(Data records)
'''
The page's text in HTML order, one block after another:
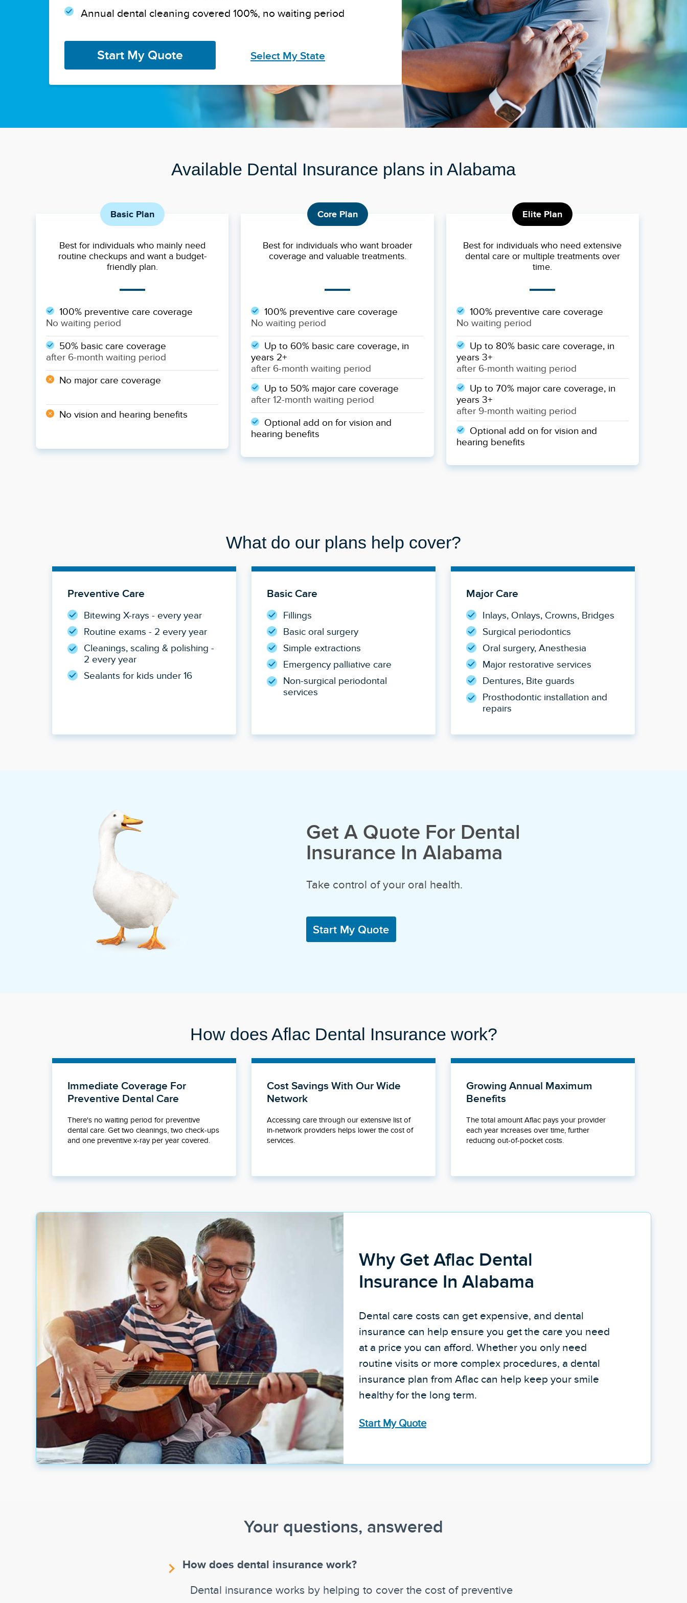
Annual dental cleaning covered 100%, no waiting period
Start My Quote Select My State
Available Dental Insurance plans in Alabama
Basic Plan
Best for individuals who mainly need
routine checkups and want a budget-
friendly plan.
100% preventive care coverage
No waiting period
50% basic care coverage
after 6-month waiting period
No major care coverage
No vision and hearing benefits
Core Plan
Best for individuals who want broader
coverage and valuable treatments.
100% preventive care coverage
No waiting period
Up to 60% basic care coverage, in
years 2+
after 6-month waiting period
Up to 50% major care coverage
after 12-month waiting period
Optional add on for vision and
hearing benefits
Elite Plan
Best for individuals who need extensive
dental care or multiple treatments over
time.
100% preventive care coverage
No waiting period
Up to 80% basic care coverage, in
years 3+
after 6-month waiting period
Up to 70% major care coverage, in
years 3+
after 9-month waiting period
Optional add on for vision and
hearing benefits
What do our plans help cover?
Preventive Care
Bitewing X-rays - every year
Routine exams - 2 every year
Cleanings, scaling & polishing -
2 every year
Sealants for kids under 16
Basic Care
Fillings
Basic oral surgery
Simple extractions
Emergency palliative care
Non-surgical periodontal
services
Major Care
Inlays, Onlays, Crowns, Bridges
Surgical periodontics
Oral surgery, Anesthesia
Major restorative services
Dentures, Bite guards
Prosthodontic installation and
repairs
Get A Quote For Dental
Insurance In Alabama
Take control of your oral health.
Start My Quote
How does Aflac Dental Insurance work?
Immediate Coverage For
Preventive Dental Care
There's no waiting period for preventive
dental care. Get two cleanings, two check-ups
and one preventive x-ray per year covered.
Cost Savings With Our Wide
Network
Accessing care through our extensive list of
in-network providers helps lower the cost of
services.
Growing Annual Maximum
Benefits
The total amount Aflac pays your provider
each year increases over time, further
reducing out-of-pocket costs.
Why Get Aflac Dental
Insurance In Alabama
Dental care costs can get expensive, and dental
insurance can help ensure you get the care you need
at a price you can afford. Whether you only need
routine visits or more complex procedures, a dental
insurance plan from Aflac can help keep your smile
healthy for the long term.
Start My Quote
Your questions, answered
How does dental insurance work?
Dental insurance works by helping to cover the cost of preventive
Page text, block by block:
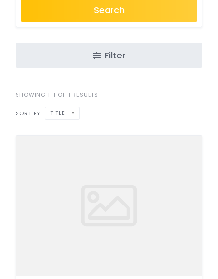
Search
Filter
SHOWING 1-1 OF 1 RESULTS
SORT BY TITLE
'''
ASSIGNMENT:
Output, from the data above, the lines from the line with "after 12-month waiting period" to the line with "routine visits or" exactly as they stand, both ends included and nothing else.

SOLVED EXERCISE:
after 12-month waiting period
Optional add on for vision and
hearing benefits
Elite Plan
Best for individuals who need extensive
dental care or multiple treatments over
time.
100% preventive care coverage
No waiting period
Up to 80% basic care coverage, in
years 3+
after 6-month waiting period
Up to 70% major care coverage, in
years 3+
after 9-month waiting period
Optional add on for vision and
hearing benefits
What do our plans help cover?
Preventive Care
Bitewing X-rays - every year
Routine exams - 2 every year
Cleanings, scaling & polishing -
2 every year
Sealants for kids under 16
Basic Care
Fillings
Basic oral surgery
Simple extractions
Emergency palliative care
Non-surgical periodontal
services
Major Care
Inlays, Onlays, Crowns, Bridges
Surgical periodontics
Oral surgery, Anesthesia
Major restorative services
Dentures, Bite guards
Prosthodontic installation and
repairs
Get A Quote For Dental
Insurance In Alabama
Take control of your oral health.
Start My Quote
How does Aflac Dental Insurance work?
Immediate Coverage For
Preventive Dental Care
There's no waiting period for preventive
dental care. Get two cleanings, two check-ups
and one preventive x-ray per year covered.
Cost Savings With Our Wide
Network
Accessing care through our extensive list of
in-network providers helps lower the cost of
services.
Growing Annual Maximum
Benefits
The total amount Aflac pays your provider
each year increases over time, further
reducing out-of-pocket costs.
Why Get Aflac Dental
Insurance In Alabama
Dental care costs can get expensive, and dental
insurance can help ensure you get the care you need
at a price you can afford. Whether you only need
routine visits or more complex procedures, a dental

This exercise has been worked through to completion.